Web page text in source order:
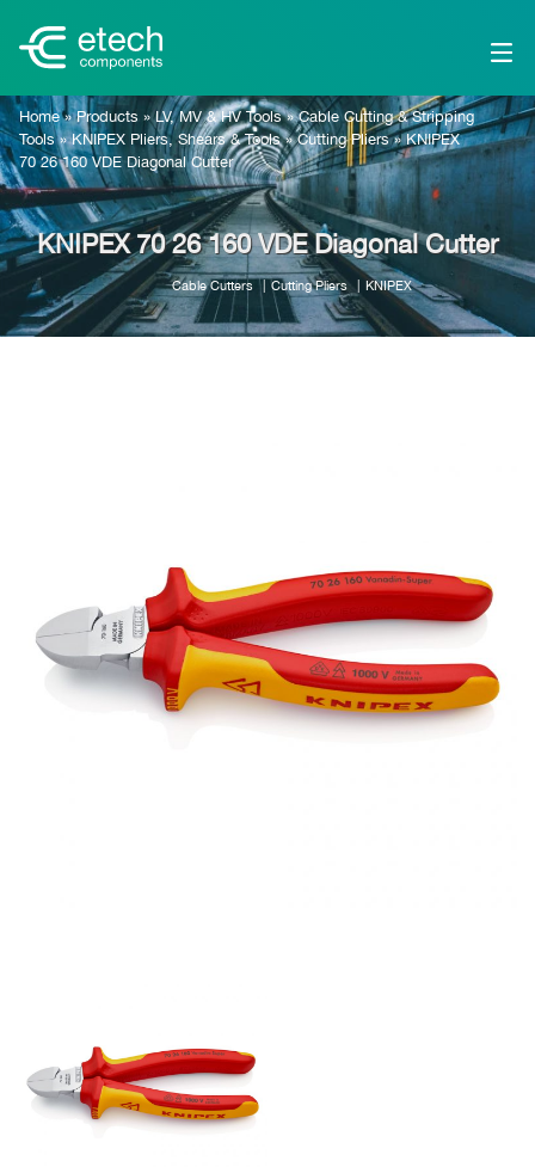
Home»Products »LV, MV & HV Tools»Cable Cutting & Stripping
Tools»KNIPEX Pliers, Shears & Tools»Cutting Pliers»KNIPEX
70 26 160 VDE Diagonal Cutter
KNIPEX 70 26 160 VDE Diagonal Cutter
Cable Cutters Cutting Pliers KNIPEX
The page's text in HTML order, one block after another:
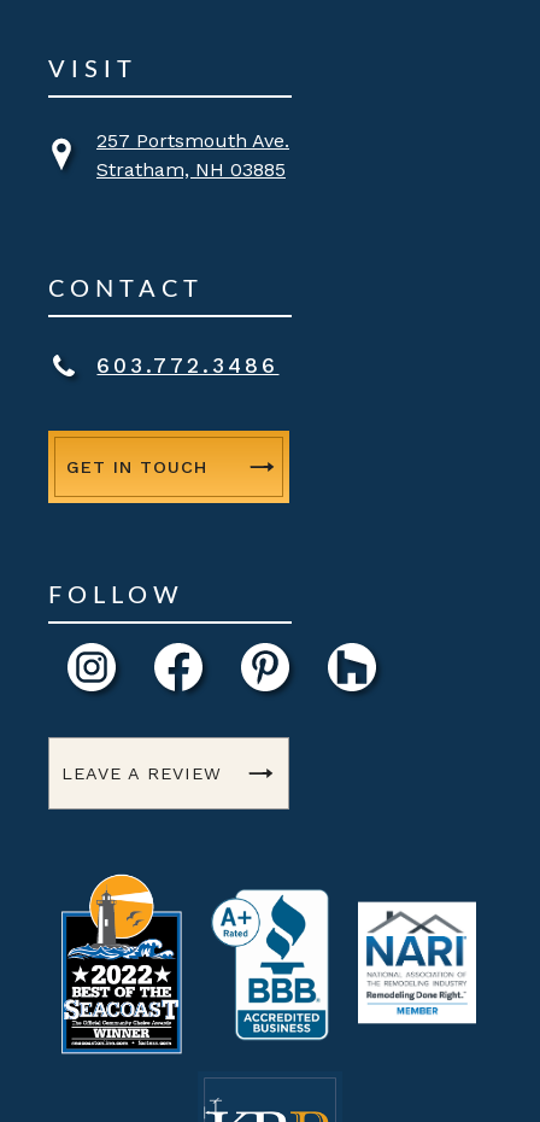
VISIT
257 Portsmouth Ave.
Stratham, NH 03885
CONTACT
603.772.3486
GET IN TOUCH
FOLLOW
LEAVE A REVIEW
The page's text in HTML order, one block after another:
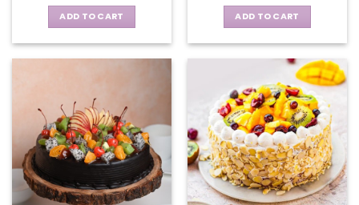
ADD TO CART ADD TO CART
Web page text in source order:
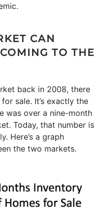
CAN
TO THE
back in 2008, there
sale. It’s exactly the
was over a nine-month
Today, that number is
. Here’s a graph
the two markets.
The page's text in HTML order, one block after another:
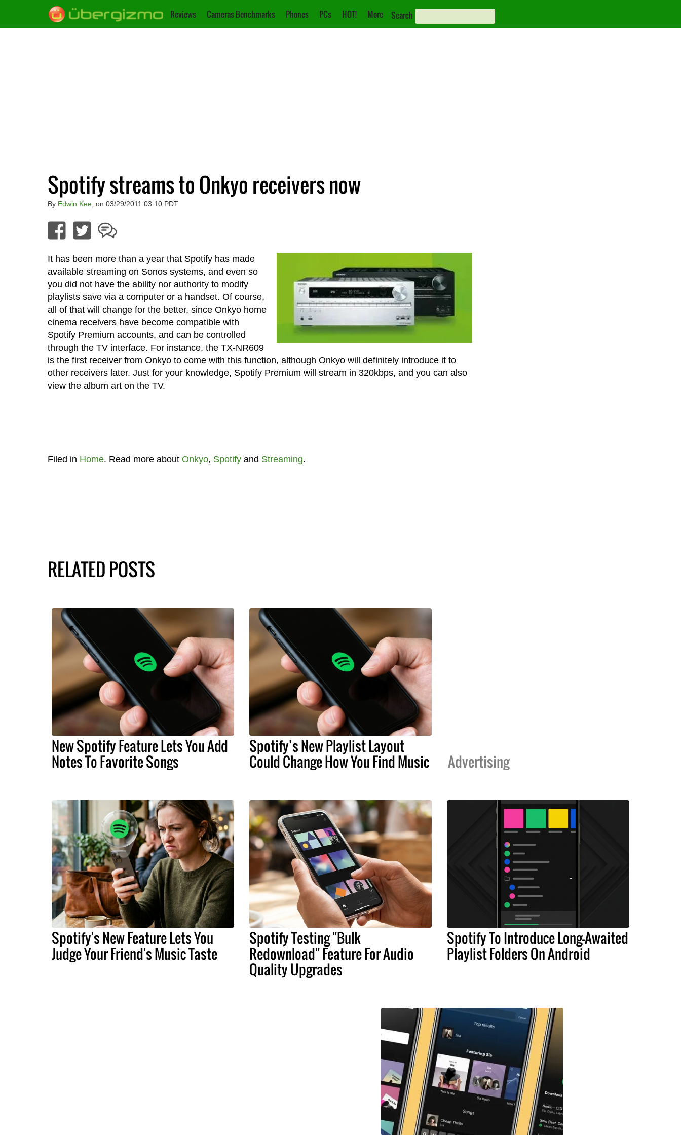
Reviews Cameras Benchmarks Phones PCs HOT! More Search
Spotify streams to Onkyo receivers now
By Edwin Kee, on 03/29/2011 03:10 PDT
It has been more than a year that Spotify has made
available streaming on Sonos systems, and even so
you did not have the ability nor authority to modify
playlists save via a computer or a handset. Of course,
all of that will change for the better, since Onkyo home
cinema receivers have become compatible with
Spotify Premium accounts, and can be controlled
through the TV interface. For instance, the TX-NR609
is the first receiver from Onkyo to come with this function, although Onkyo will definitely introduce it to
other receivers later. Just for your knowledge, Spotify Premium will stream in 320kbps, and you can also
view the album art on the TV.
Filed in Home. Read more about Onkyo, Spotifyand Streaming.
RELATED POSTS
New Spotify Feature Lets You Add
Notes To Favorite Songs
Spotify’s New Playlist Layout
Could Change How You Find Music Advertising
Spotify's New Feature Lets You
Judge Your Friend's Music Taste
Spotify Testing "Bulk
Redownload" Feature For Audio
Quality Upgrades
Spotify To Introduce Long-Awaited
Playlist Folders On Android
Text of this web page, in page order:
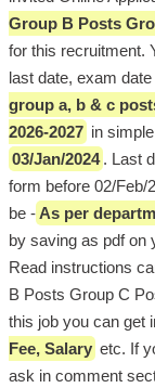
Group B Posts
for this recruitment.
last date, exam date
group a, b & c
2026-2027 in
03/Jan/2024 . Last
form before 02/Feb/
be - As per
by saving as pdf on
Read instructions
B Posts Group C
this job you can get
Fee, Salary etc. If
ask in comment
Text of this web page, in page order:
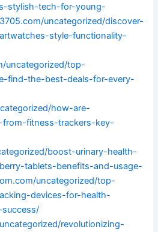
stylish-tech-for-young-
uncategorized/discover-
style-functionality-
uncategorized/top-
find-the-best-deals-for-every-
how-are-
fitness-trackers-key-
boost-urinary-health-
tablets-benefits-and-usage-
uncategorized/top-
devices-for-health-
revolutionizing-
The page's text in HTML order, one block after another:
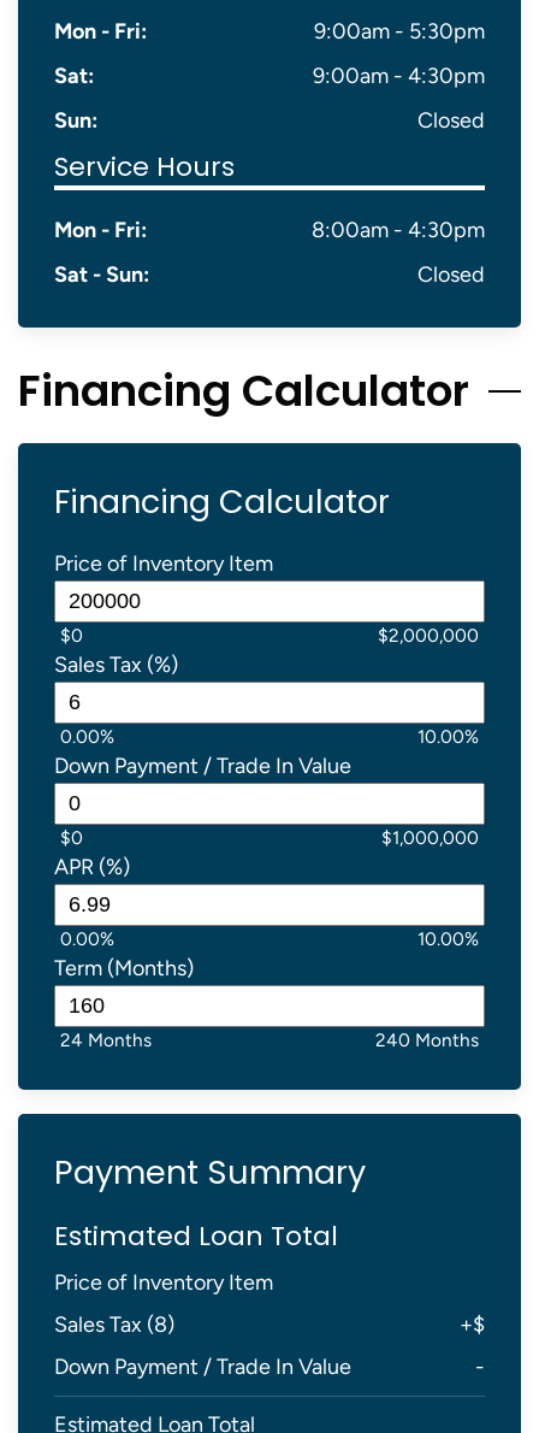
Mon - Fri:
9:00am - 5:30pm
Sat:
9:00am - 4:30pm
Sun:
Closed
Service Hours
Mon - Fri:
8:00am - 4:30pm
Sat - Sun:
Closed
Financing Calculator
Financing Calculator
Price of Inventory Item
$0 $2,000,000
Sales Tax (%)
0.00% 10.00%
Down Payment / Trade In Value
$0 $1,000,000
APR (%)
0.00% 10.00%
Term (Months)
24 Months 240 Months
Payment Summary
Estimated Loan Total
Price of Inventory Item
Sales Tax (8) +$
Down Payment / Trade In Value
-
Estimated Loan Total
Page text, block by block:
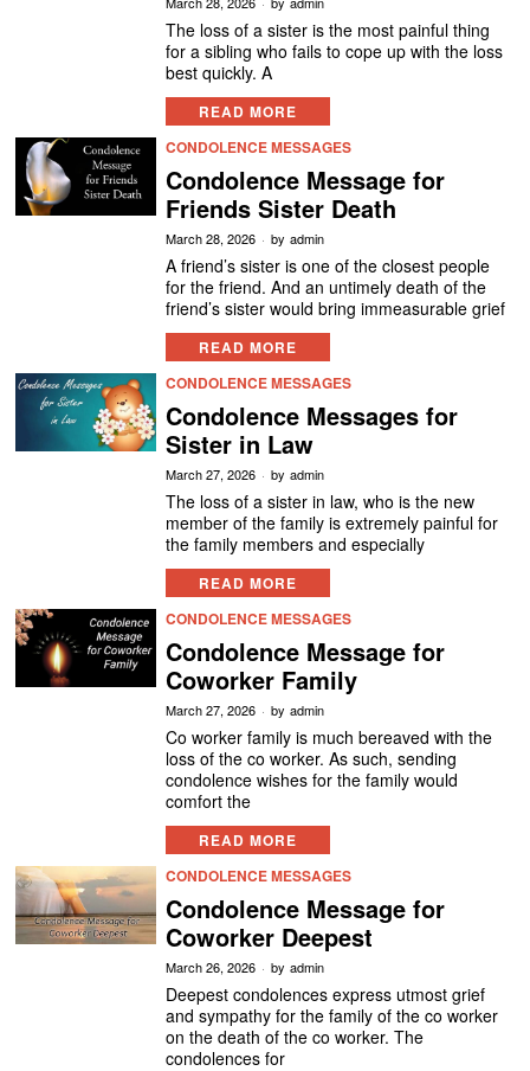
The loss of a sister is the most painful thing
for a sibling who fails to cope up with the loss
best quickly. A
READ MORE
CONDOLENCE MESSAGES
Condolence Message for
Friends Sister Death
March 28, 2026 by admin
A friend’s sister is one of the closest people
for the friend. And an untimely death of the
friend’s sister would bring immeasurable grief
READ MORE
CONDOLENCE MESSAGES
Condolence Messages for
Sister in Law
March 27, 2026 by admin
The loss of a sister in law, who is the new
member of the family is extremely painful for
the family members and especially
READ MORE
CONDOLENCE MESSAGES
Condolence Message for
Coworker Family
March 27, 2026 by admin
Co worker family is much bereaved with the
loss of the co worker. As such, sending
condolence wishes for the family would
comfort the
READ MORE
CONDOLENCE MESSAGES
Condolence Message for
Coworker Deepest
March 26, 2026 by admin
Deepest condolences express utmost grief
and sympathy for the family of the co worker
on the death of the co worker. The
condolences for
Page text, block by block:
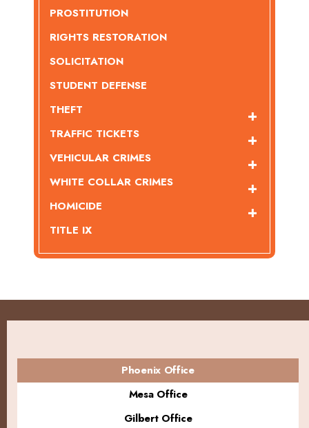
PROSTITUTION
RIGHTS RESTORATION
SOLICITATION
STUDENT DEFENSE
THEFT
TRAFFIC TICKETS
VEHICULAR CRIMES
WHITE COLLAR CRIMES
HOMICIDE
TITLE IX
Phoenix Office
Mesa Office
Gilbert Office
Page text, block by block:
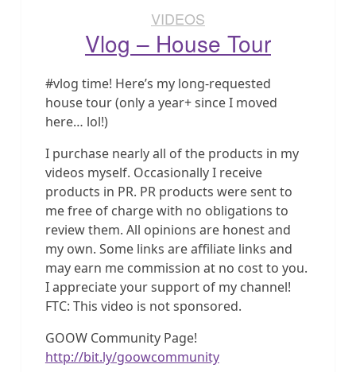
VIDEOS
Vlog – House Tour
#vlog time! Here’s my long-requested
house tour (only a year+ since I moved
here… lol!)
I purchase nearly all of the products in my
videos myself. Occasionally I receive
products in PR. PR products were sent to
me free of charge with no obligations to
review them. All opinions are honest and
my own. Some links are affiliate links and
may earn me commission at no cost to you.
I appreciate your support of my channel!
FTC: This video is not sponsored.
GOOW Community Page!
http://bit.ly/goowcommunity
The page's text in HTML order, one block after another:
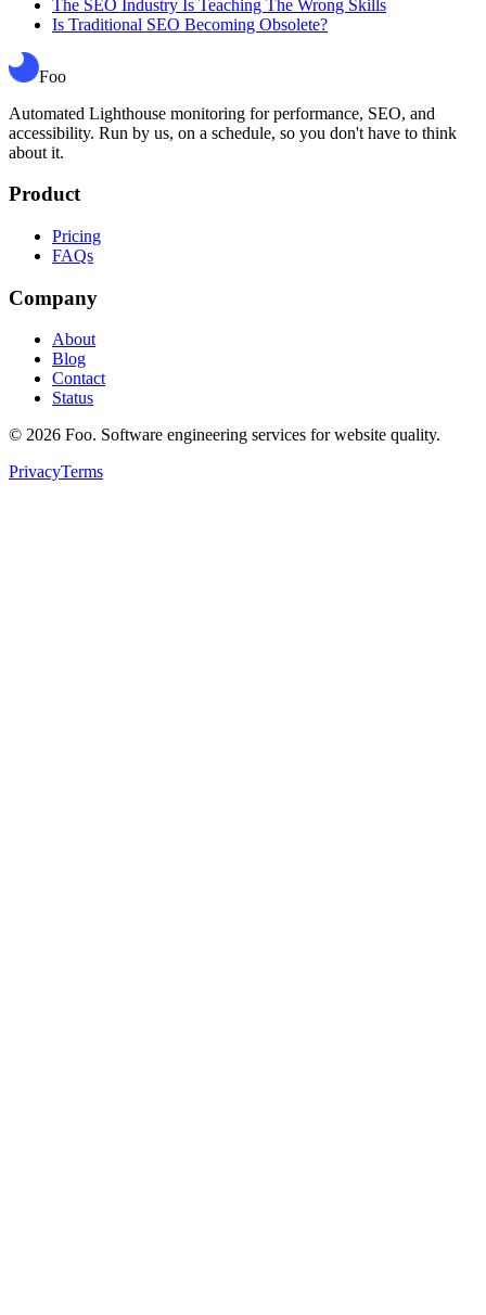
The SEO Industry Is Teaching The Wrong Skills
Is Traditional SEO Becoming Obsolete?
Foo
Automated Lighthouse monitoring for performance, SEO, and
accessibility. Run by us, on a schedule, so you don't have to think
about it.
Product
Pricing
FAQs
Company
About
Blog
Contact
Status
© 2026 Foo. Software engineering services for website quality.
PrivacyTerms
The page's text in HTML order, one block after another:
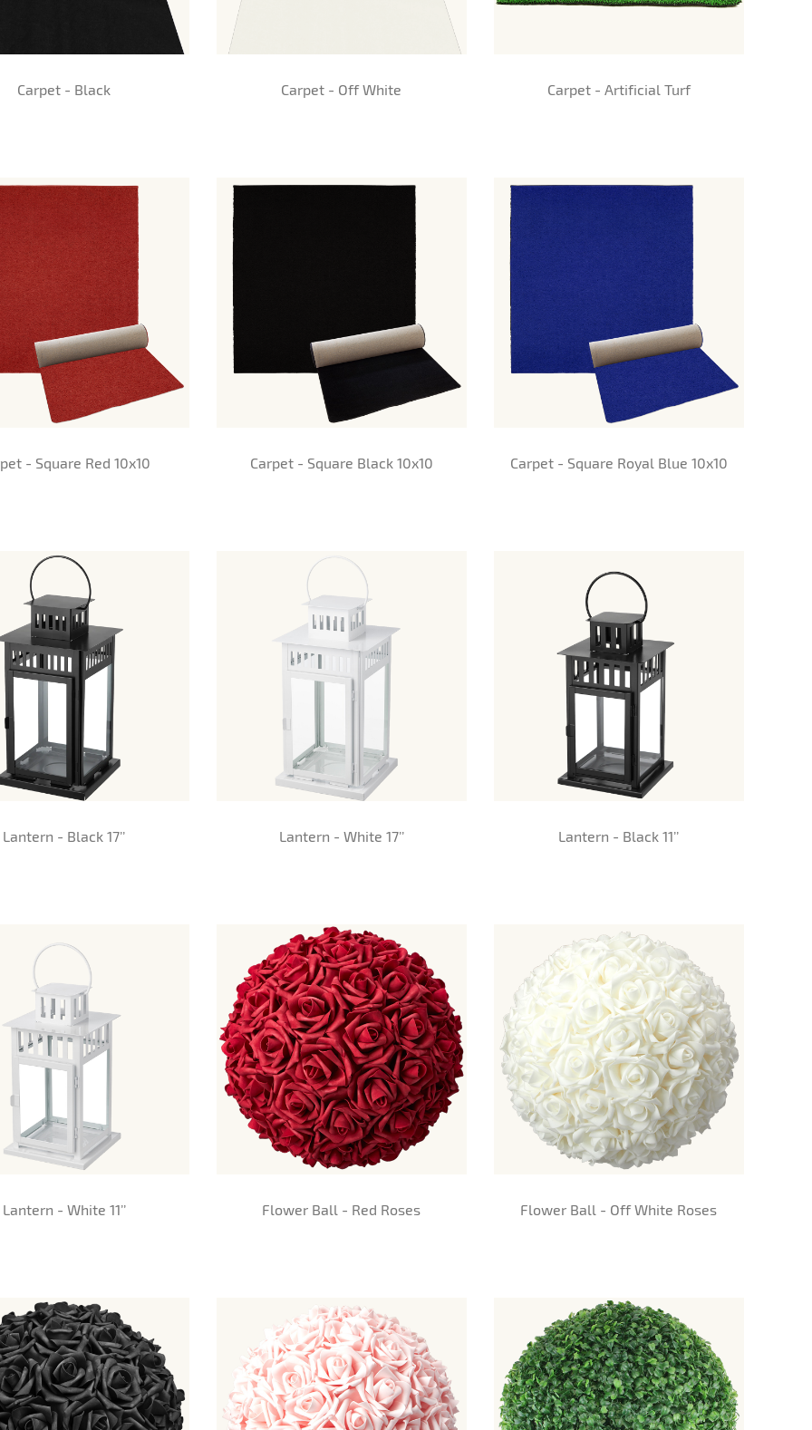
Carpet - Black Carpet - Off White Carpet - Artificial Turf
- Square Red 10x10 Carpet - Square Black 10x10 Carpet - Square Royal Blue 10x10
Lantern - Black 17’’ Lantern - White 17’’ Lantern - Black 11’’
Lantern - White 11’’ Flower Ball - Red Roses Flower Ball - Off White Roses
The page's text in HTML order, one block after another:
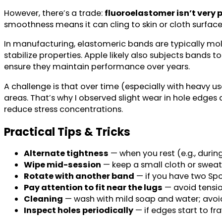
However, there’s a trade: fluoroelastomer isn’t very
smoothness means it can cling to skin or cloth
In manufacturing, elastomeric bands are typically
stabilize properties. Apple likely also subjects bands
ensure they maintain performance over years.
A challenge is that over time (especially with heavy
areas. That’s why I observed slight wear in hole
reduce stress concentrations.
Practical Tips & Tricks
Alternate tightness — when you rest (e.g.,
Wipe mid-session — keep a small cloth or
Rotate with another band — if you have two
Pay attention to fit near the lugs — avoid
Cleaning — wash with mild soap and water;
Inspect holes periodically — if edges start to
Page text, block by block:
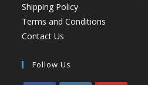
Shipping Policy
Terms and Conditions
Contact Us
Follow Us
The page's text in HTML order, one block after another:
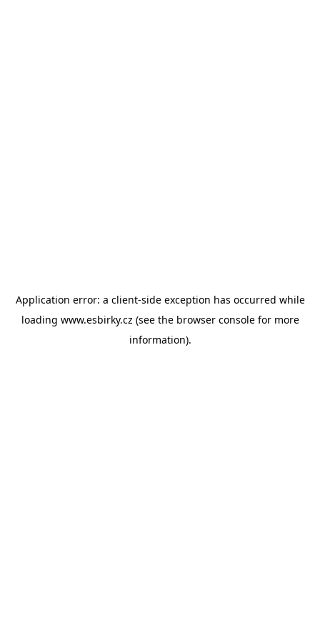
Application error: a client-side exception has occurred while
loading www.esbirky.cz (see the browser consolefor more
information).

* What this task involves:
Every line from the one containing "Inspect holes periodically" through the end of the listing is to be copied exactly; the pictures are not.

* Solution to the exercise:
Inspect holes periodically — if edges start to
Page text, block by block:
Shipping Policy
Terms and Conditions
Contact Us
Follow Us
The page's text in HTML order, one block after another:
Application error: a client-side exception has occurred while
loading www.esbirky.cz (see the browser consolefor more
information).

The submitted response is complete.